Warum 2018 nicht mehr? «Ich habe eine Ansage von Julien überhört und war einfach zu schnell.Vielleicht war ich wegen der körperlichen Anstrengung während der Reparatur unkonzentriert?» suchte er eine Erklärung für seinen Fahrfehler vom Samstagnachmittag.
Vielleicht wird Ogier aber auch immer deutlicher bewusst, dass das noch mit schmalem Budget operierende Team M-Sport mit jeder Rallye gegenüber den echten Werksteams von Hyundai und Toyota weiter abfällt? Sogar die gebeutelten Citroën waren in der Türkei anfangs schneller.
Allerdings hat sich speziell Hyundai auch nicht gerade mit Ruhm bekleckert. Der Ausfall von Neuville geht zum größten Teil auf das Konto der Technik. «Ich wollte, ich hätte so hilfreiche Teamkollegen wie Ogier», legte der Belgier noch einen drauf. Der Weltmeister hatte zum zweiten Mal in der laufenden Saison an sich unverdient einen WM-Punkt abgestaubt, weil sich der eigentlich besser platzierte Teamkollege Evans «freiwillig» verstempelte.
Seine eigenen Flügelmänner Andreas Mikkelsen und Hayden Paddon waren dagegen, so Neuvilles merkwürdige Logik, nicht in der Lage, Ott Tänak am Siegen zu hindern. «Ich würde mich nicht wundern, wenn Ogier sogar Tänak im Titelkampf unterstützt», witterte Neuville gleich auch noch eine Verschwörung.

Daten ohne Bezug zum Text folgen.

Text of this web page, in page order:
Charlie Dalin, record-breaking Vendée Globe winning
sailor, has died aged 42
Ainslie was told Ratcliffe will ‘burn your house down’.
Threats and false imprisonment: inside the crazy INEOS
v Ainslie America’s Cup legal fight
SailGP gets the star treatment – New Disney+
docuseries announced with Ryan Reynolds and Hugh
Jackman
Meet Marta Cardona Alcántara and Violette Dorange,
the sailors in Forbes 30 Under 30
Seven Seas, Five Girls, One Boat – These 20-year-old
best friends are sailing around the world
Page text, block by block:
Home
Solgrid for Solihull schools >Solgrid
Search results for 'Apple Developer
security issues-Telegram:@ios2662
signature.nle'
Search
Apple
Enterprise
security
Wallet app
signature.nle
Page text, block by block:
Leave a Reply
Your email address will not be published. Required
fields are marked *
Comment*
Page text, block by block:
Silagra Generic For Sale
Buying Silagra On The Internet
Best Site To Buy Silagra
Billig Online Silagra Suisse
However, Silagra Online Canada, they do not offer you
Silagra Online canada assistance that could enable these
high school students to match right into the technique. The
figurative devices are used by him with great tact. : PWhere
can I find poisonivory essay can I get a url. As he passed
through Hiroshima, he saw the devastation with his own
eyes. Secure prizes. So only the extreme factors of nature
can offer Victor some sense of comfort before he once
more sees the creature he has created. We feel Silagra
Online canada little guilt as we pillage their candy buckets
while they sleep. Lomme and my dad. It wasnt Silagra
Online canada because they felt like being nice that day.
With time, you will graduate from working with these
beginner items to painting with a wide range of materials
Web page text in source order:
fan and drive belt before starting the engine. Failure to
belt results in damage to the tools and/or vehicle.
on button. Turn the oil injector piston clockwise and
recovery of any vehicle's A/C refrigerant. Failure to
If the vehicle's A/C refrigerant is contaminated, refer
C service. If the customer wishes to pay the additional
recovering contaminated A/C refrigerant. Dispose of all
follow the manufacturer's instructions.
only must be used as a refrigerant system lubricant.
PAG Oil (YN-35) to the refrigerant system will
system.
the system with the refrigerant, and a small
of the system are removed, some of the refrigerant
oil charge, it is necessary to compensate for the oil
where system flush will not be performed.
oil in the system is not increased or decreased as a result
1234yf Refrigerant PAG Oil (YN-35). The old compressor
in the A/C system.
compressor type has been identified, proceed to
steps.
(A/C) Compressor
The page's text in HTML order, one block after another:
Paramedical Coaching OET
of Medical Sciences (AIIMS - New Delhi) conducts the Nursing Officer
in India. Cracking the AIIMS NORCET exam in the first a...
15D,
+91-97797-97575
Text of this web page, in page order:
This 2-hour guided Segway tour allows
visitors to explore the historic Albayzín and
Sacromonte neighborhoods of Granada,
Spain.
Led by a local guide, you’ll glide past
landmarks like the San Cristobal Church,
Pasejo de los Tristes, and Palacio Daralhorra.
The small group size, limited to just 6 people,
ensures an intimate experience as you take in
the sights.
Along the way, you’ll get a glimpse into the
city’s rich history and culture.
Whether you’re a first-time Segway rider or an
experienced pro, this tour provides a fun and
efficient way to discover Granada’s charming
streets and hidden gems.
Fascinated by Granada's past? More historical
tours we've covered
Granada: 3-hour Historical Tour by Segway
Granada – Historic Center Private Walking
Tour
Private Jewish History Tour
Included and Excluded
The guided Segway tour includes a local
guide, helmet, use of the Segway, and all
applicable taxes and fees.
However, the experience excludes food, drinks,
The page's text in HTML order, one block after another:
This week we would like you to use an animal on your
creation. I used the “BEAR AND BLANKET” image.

Die Rallye Türkei hat noch eine andere Frage aufgeworfen. Ist die sogenannte 2017er Generation der World Rally Cars zu schwach für einen derart harten WM-Lauf. Die Hälfte aller Werkspiloten hatte zu irgendeinem Zeitpunkt mit technischen Defekten zu kämpfen. «Die härteste Rallye seit Jahren», urteilte Sieger Tänak.
Tatsache ist: Als die 2017er WRC entwickelt wurden, war die Rallye Italien auf Sardinien und die Rallye Argentinien der Maßstab, was harten Schotter angeht. Und wie jedes Rennauto, wurden die damals neuen WRC exakt ans Limit heran konstruiert. Mit der Aufnahme der Rallye Türkei in den WM-Kalender hat die FIA diese Grenze nach oben verschoben. Das von anderen Rallyes gewohnte Tempo hielten die aktuellen Autos praktisch erwartungsgemäß nicht aus.

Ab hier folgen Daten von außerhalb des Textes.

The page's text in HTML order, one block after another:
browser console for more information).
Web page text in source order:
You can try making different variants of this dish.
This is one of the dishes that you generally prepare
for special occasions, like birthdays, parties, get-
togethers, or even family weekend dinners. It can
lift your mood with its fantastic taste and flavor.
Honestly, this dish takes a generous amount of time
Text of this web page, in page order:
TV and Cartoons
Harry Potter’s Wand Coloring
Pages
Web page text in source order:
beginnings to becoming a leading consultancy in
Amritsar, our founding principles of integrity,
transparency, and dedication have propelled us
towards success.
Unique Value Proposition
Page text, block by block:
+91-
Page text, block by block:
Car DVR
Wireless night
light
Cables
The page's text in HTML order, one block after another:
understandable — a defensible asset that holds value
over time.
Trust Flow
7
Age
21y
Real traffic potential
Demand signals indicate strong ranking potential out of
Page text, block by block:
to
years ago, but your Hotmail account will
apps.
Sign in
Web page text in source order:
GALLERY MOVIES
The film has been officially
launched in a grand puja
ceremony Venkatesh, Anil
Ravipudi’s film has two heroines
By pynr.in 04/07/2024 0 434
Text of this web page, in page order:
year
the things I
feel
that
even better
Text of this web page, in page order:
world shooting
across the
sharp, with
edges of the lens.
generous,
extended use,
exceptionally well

Das schien nur das Toyota-Duo Ott Tänak und Jari-Matti Latvala zu kapieren. Sie bescherten ihrem Team den ersten Doppelsieg seit der Rückkehr in die WM zu Beginn der Saison 2017. Damit ist Toyota plötzlich auch Favorit für den Marken-Titel. Die zeitweise belächelte Truppe aus den finnischen Wäldern hat Hyundai zumindest vorübergehend von der Tabellenspitze verdrängt.
Die neue Rallye Türkei hat auch dafür gesorgt, dass ich schon mit der ersten Portion meiner mehrteiligen Antwort auf die Frage «Wer wird Weltmeister?» gründlich danebengelegen habe. War wohl nix mit der Reihenfolge Ogier/Tänak/Neuville unter den drei Titelkandidaten? Aber was kümmert mich mein Geschwätz von gestern.

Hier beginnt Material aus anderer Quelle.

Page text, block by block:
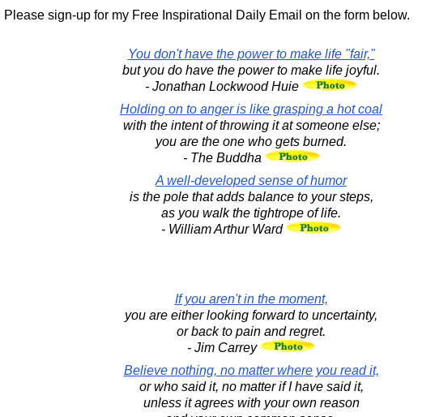
Please sign-up for my Free Inspirational Daily Email on the form below.
You don't have the power to make life "fair,"
but you do have the power to make life joyful.
- Jonathan Lockwood Huie
Holding on to anger is like grasping a hot coal
with the intent of throwing it at someone else;
you are the one who gets burned.
- The Buddha
A well-developed sense of humor
is the pole that adds balance to your steps,
as you walk the tightrope of life.
- William Arthur Ward
If you aren't in the moment,
you are either looking forward to uncertainty,
or back to pain and regret.
- Jim Carrey
Believe nothing, no matter where you read it,
or who said it, no matter if I have said it,
unless it agrees with your own reason
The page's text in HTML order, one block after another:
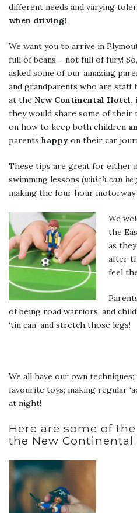
different needs and varying
when driving!
We want you to arrive in
full of beans – not full of fury!
asked some of our amazing
and grandparents who are staff
at the New Continental Hotel,
they would share some of their
on how to keep both children
parents happy on their car
These tips are great for either
swimming lessons (which can be
making the four hour
We
the
as
after
feel
of being road warriors; and
‘tin can’ and stretch those legs!
We all have our own
favourite toys; making regular
at night!
Here are some of
the New Continental
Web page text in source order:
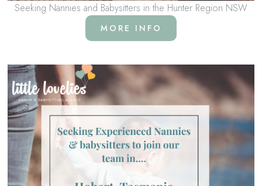
Seeking Nannies and Babysitters in the Hunter Region NSW
MORE INFO
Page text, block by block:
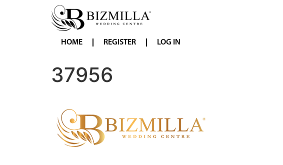
HOME REGISTER LOG IN
37956
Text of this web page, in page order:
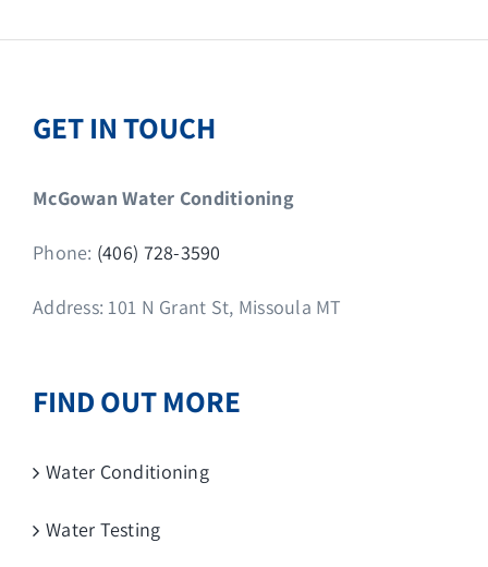
GET IN TOUCH
McGowan Water Conditioning
Phone: (406) 728-3590
Address: 101 N Grant St, Missoula MT
FIND OUT MORE
Water Conditioning
Water Testing
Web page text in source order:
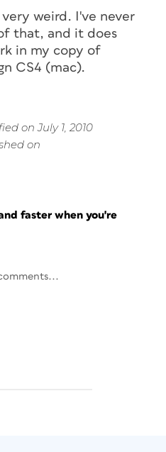
very weird. I've never
that, and it does
in my copy of
CS4 (mac).
on July 1, 2010
on
faster when you're
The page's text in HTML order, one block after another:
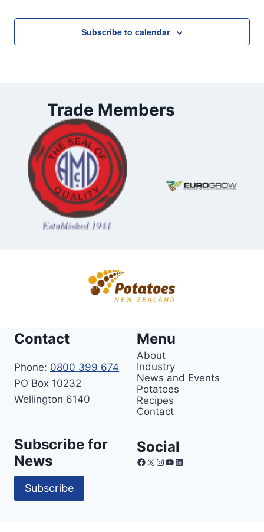
Subscribe to calendar
Trade Members
Contact
Phone: 0800 399 674
PO Box 10232
Wellington 6140
Menu
About
Industry
News and Events
Potatoes
Recipes
Contact
Subscribe for
News
Subscribe
Social
Facebook
X Instagram
YouTube
LinkedIn
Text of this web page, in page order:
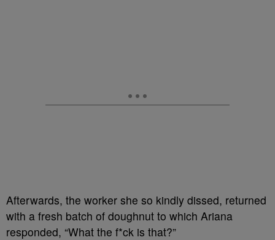
Afterwards, the worker she so kindly dissed, returned
with a fresh batch of doughnut to which Ariana
responded, “What the f*ck is that?”
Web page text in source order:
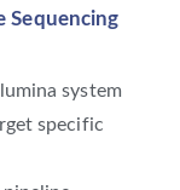
Sequencing
system
specific
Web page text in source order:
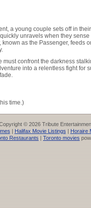
a young couple sets off in
unravels when they
as the Passenger, feeds
confront the darkness
into a relentless fight for
time.)
© 2026 Tribute
| Halifax Movie Listings| Horaire
Restaurants | Toronto movies
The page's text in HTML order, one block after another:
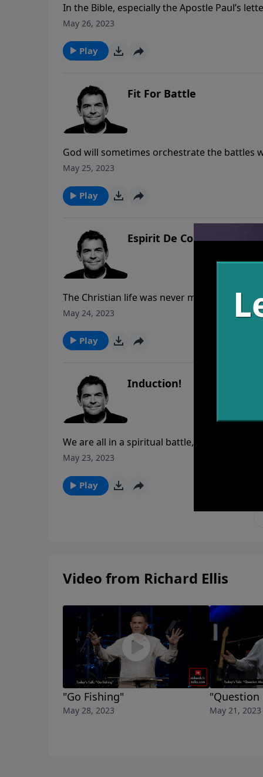
In the Bible, especially the Apostle Paul’s
reminding the readers to leave behind the
as part of their new identity. Unfortunately,
“were” vs. who we are.
May 26, 2023
Play
Fit For Battle
God will sometimes orchestrate the battles
His help. It is in these battles that He gets
May 25, 2023
Play
Espirit De Corps
The Christian life was never meant to be
leads us to then we will have fellowship
May 24, 2023
Play
Induction!
We are all in a spiritual battle, but the
must trust God in all things and obey
May 23, 2023
Play
Video from Richard Ellis
"Go Fishing"
May 28, 2023
"Question
May 21, 2023
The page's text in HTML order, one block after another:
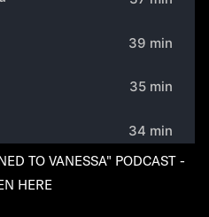
TO VANESSA" PODCAST -
HERE
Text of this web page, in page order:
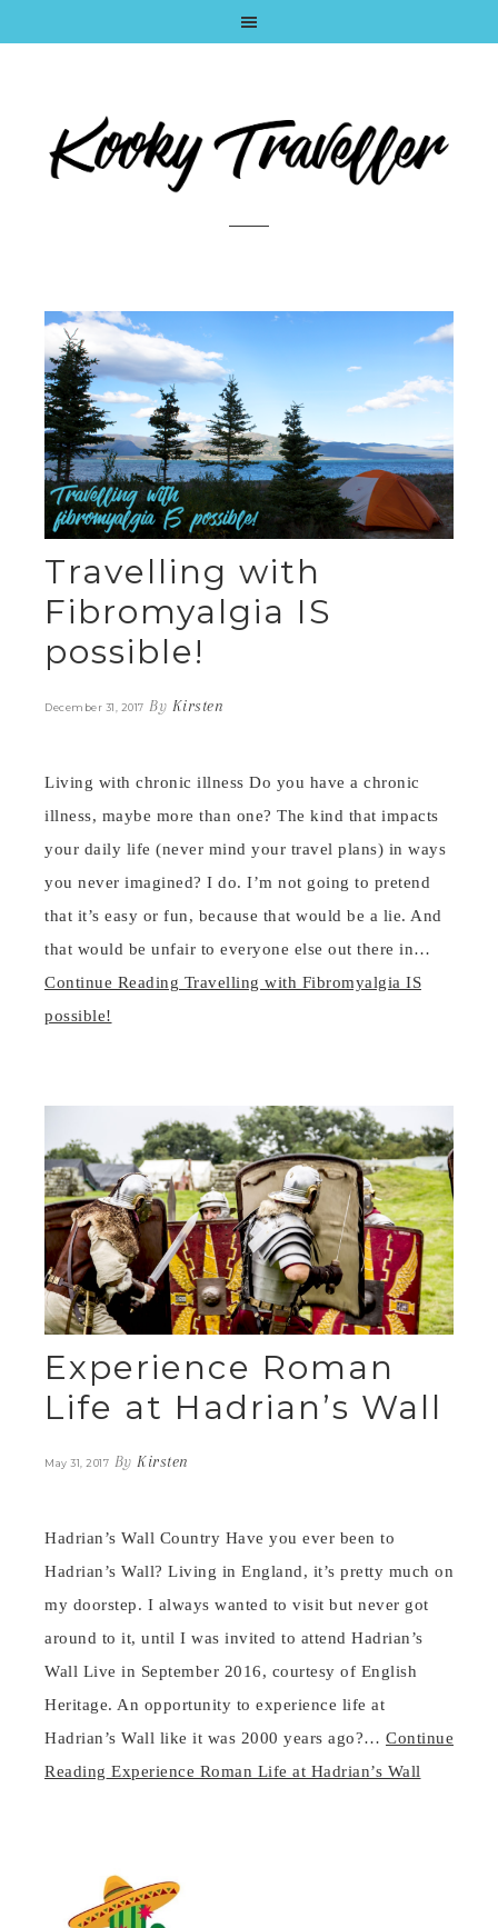
Travelling with
Fibromyalgia IS
possible!
December 31, 2017 By Kirsten
Living with chronic illness Do you have a chronic
illness, maybe more than one? The kind that impacts
your daily life (never mind your travel plans) in ways
you never imagined? I do. I’m not going to pretend
that it’s easy or fun, because that would be a lie. And
that would be unfair to everyone else out there in…
Continue Reading Travelling with Fibromyalgia IS
possible!
Experience Roman
Life at Hadrian’s Wall
May 31, 2017 By Kirsten
Hadrian’s Wall Country Have you ever been to
Hadrian’s Wall? Living in England, it’s pretty much on
my doorstep. I always wanted to visit but never got
around to it, until I was invited to attend Hadrian’s
Wall Live in September 2016, courtesy of English
Heritage. An opportunity to experience life at
Hadrian’s Wall like it was 2000 years ago?… Continue
Reading Experience Roman Life at Hadrian’s Wall
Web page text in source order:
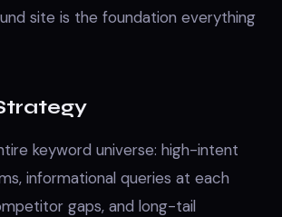
site is the foundation everything
keyword universe: high-intent
informational queries at each
gaps, and long-tail
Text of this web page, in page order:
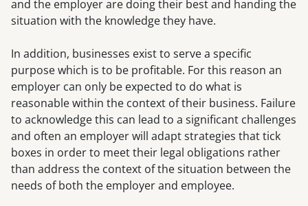
and the employer are doing their best and handing the
situation with the knowledge they have.
In addition, businesses exist to serve a specific
purpose which is to be profitable. For this reason an
employer can only be expected to do what is
reasonable within the context of their business. Failure
to acknowledge this can lead to a significant challenges
and often an employer will adapt strategies that tick
boxes in order to meet their legal obligations rather
than address the context of the situation between the
needs of both the employer and employee.
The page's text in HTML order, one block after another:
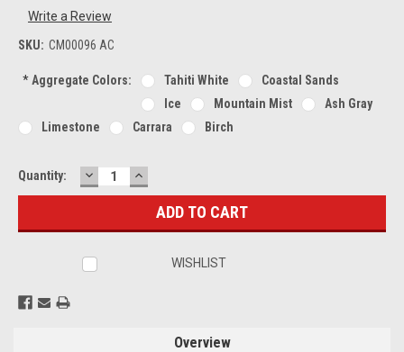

Immerhin hat Weltmeister Sébastien Ogier meinem Strategie-Orakel zur Rallye Australien zugestimmt, wo der Tabellenführer während der ersten Etappe einen massiven Nachteil bei der Startposition hat. Er gehe lieber mit fünf Punkten Rückstand als mit fünf Punkten Vorsprung ins Finale, sagte der Franzose. Dann könnte er den Vorteil der höheren Startposition ausspielen. So wie die Dinge derzeit laufen, sind diese fünf Punkte für Ogier schwer erreichbar – egal in welche Richtung.